§ **Task statement**
On how many lines of the records below does the string "should" appear? Reply with only the number.

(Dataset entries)

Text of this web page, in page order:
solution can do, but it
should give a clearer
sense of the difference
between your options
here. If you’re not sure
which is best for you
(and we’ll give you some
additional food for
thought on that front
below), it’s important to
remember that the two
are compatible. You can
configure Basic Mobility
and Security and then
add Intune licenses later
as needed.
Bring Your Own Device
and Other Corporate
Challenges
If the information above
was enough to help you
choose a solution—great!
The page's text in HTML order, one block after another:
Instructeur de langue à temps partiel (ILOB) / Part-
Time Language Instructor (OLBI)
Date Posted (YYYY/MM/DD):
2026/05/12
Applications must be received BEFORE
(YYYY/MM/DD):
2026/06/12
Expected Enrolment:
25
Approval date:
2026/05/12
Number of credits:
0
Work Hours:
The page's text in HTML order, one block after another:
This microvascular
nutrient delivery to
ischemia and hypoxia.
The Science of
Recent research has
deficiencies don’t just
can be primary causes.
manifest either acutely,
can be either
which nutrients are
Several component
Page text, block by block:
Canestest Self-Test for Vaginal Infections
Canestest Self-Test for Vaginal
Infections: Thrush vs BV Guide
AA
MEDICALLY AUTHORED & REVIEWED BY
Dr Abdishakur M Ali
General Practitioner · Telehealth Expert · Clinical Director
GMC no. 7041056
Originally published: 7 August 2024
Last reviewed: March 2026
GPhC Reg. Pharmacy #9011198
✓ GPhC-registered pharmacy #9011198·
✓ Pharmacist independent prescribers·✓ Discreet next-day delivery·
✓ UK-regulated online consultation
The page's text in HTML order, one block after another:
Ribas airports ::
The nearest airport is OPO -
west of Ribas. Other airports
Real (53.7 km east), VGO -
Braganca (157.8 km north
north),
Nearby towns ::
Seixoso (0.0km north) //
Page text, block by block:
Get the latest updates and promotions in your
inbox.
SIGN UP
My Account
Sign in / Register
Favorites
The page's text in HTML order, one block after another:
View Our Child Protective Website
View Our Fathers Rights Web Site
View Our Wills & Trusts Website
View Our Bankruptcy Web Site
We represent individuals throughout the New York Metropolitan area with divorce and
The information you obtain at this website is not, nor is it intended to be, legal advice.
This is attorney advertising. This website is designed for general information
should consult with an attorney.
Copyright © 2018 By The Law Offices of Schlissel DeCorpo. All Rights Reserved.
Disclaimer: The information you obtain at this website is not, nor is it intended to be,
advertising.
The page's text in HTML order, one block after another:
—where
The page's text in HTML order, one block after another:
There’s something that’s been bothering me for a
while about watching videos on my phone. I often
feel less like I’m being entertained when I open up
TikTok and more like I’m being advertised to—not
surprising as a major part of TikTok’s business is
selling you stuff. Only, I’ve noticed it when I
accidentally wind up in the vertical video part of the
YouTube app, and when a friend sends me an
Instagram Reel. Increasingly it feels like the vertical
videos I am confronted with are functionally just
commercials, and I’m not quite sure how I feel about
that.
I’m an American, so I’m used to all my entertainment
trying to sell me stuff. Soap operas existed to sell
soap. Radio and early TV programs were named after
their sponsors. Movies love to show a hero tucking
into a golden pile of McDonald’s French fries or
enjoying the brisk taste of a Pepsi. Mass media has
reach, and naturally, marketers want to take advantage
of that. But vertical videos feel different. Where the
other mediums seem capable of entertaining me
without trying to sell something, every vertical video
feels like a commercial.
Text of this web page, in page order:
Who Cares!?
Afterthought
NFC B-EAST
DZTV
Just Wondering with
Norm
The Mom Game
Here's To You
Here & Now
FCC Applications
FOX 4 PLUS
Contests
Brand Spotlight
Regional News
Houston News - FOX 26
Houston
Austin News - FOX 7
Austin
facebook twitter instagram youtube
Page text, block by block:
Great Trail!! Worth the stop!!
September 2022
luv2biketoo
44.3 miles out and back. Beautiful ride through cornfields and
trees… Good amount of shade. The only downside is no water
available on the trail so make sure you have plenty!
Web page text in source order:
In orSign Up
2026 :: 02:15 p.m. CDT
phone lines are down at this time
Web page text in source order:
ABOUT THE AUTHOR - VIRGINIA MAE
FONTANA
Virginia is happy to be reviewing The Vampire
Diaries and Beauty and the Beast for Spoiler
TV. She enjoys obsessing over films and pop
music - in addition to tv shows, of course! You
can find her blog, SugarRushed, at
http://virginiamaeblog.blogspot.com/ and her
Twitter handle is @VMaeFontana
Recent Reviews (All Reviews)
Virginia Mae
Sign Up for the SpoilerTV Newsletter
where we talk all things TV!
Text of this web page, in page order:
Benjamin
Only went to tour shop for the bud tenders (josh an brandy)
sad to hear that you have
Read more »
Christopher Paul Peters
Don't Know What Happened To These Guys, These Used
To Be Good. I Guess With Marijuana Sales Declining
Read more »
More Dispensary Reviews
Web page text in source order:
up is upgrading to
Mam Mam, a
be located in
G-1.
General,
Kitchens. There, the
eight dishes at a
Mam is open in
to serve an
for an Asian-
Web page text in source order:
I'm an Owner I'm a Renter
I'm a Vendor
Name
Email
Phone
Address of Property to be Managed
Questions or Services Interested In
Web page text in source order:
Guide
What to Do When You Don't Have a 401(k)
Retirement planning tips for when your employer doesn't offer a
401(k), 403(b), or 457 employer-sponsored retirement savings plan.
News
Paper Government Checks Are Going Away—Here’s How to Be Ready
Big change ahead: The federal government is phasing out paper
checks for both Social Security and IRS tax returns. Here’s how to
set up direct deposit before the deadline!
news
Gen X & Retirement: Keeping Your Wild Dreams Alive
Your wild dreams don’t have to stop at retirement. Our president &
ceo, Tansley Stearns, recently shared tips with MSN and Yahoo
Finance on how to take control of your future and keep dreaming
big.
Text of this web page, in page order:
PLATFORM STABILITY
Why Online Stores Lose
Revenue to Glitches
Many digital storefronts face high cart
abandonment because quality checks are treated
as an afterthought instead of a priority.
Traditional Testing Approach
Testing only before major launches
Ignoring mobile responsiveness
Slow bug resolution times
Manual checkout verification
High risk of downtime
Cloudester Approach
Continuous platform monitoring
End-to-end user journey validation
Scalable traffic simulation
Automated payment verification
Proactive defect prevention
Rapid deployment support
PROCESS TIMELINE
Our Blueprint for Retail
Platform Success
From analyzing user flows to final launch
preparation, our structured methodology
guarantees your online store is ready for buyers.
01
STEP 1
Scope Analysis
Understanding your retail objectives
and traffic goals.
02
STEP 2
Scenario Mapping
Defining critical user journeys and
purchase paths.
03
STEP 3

§ **Answer box**
2